Hatashite yokatta no ka?
Rowing Ruminations Part 18
Looking back, I can see that I got to do
what I said I wanted to do in crew. I wanted to cox (check). I wanted to row
(not scull) on a women’s boat (check). I also got to do something I wanted to
do but didn’t say out loud, which was cox the first varsity boat (check).
There were guys on the squad who were put
in slow boats year after year because they didn’t have the height or the
flexibility or the strength or it just kind of worked out that way because
there were too many guys who were bigger and stronger and better rowers than
them. I was lucky. I got a seat on competitive boats most years.
But there was stuff I’d wanted to do that I
hadn’t said out loud, and couldn’t make happen. I’d wanted to excel at coxing,
but when things got too hard, I shut down.
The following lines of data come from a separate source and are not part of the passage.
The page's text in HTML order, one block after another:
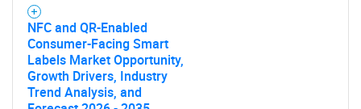
NFC and QR-Enabled
Consumer-Facing Smart
Labels Market Opportunity,
Growth Drivers, Industry
Trend Analysis, and

I wanted to understand the guys
better, but I gave up when they wouldn’t open up to me. I wanted to be better
friends with my women’s boat, but when they said they couldn’t get close to the
guys, I rolled my eyes. Shutting down when things get too difficult is a
recurring pattern in my life. Sometimes it’s the right thing to do, and sometimes
it isn’t. I know I do it more frequently than I should. Crew taught me I wasn’t
as strong or as smart as I thought I was, the way university physics did. This
is important information.
I’ve ruminated on and on (thank you for
reading), and it’s all ranting and no raving. If you’ve never rowed, you are probably
wondering why on earth I stuck with it. I guess the more appropriate question
would be why I didn’t leave.
If you row, or have rowed, you probably understand. You've probably ranted but not raved about it and your friends and family have said to you "so why are you doing this again?"
If you row, or have rowed, you probably understand. You've probably ranted but not raved about it and your friends and family have said to you "so why are you doing this again?"
I didn’t leave because I didn’t want to be
the third girl to quit. I wanted to be the first girl to stay. I didn’t leave
because if three girls quit, it would seal the fate of any future girls who wanted
to row for our school, as in, it would never happen.
I didn’t leave because if I met alumni at
work, they would see me as the person who quit, and that would color their view
of me. I lacked a penis. That would have been color enough in this line of
work back then. It might have colored their view of all persons lacking a penis in this line of work. It wouldn't have been the first time something like that happened.
But most of all, I didn’t leave because it
didn’t seem like the thing to do. I know that sounds strange, but it’s
something many of my friends who were in athletics in university say. Quitting
didn’t seem like the thing to do.
In The Shell Game, the author says somewhat
similar about rowing for Yale. The guys who couldn’t handle the training
physically were the first to quit. After that, the cerebral guys who had a very
clear image of what they wanted to happen, but decided that it wasn’t worth the
effort, quit. The guys who were left were the closet fanatics. That’s me. The
one who hadn’t put enough thought into the whole crew thing.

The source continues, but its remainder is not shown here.